◆ Activity: Write out all of the records below precisely as given, omitting the images.
>>
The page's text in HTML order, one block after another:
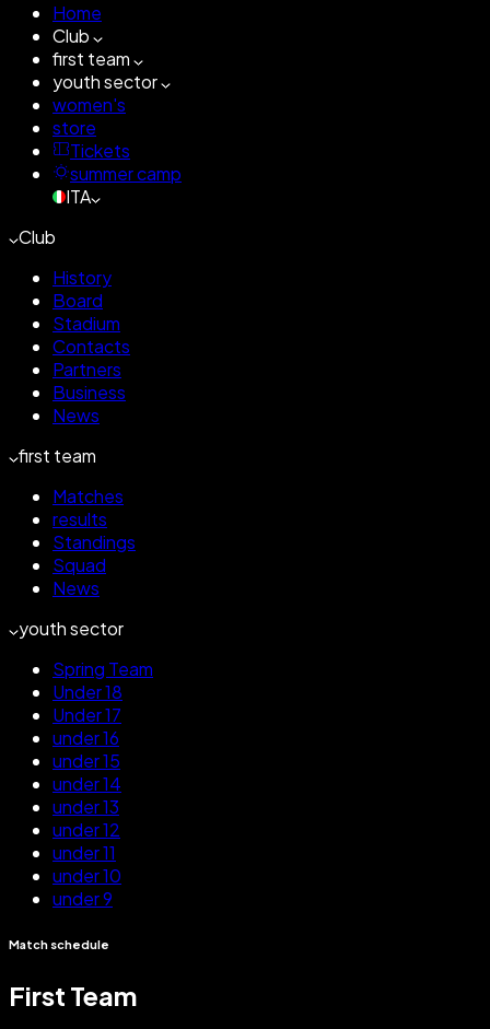
Home
Club
first team
youth sector
women's
store
Tickets
summer camp
ITA
Club
History
Board
Stadium
Contacts
Partners
Business
News
first team
Matches
results
Standings
Squad
News
youth sector
Spring Team
Under 18
Under 17
under 16
under 15
under 14
under 13
under 12
under 11
under 10
under 9
Match schedule
First Team
<<
◆ Answer section:
The page's text in HTML order, one block after another:
Home
Club
first team
youth sector
women's
store
Tickets
summer camp
ITA
Club
History
Board
Stadium
Contacts
Partners
Business
News
first team
Matches
results
Standings
Squad
News
youth sector
Spring Team
Under 18
Under 17
under 16
under 15
under 14
under 13
under 12
under 11
under 10
under 9
Match schedule
First Team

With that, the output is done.